Mitapivat Clinical Development
Agios is conducting a Phase 2 study evaluating the efficacy, safety, pharmacokinetics and pharmacodynamics of treatment with mitapivat in adults with non-transfusion-dependent β- and α-thalassemia (NTDT). The trial is fully enrolled, and the primary endpoint is hemoglobin response. Preliminary Phase 2 data establishing proof-of-concept for mitapivat in thalassemia were disclosed at the end of 2019, and updated data from this trial will be presented at the 25th European Hematology Association (EHA) (Free EHA Whitepaper) Annual Congress, which is being held virtually on June 11-14, 2020.

In addition, Agios has two ongoing global, pivotal trials in adults with PK deficiency that are fully enrolled.

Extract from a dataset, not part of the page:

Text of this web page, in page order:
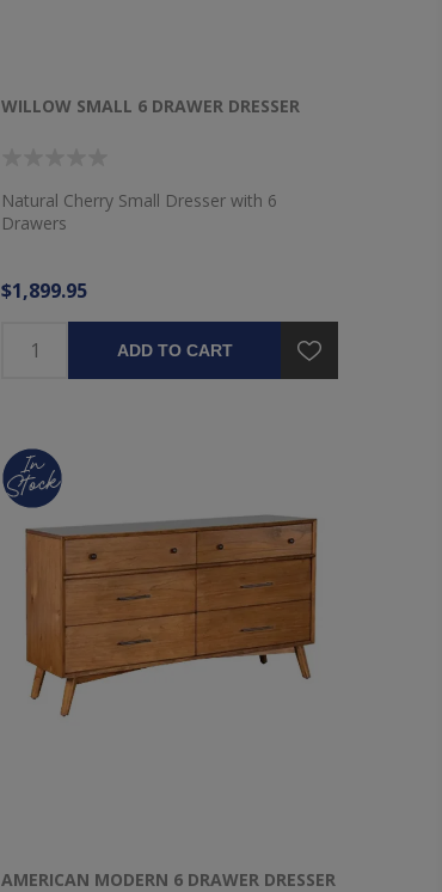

ACTIVATE: A placebo-controlled trial with a 1:1 randomization evaluating patients who do not receive regular transfusions. The primary endpoint of the trial is the proportion of patients who achieve a sustained hemoglobin increase of ≥1.5 g/dL.
ACTIVATE-T: A single arm trial of regularly transfused patients with a primary endpoint of reduction in transfusion burden over six months compared to individual historical transfusion burden over prior 12 months.
Mitapivat is also being studied in sickle cell disease under a Cooperative Research and Development Agreement (CRADA) with the U.S. National Institutes of Health.

Mitapivat is not approved for use by any regulatory authority.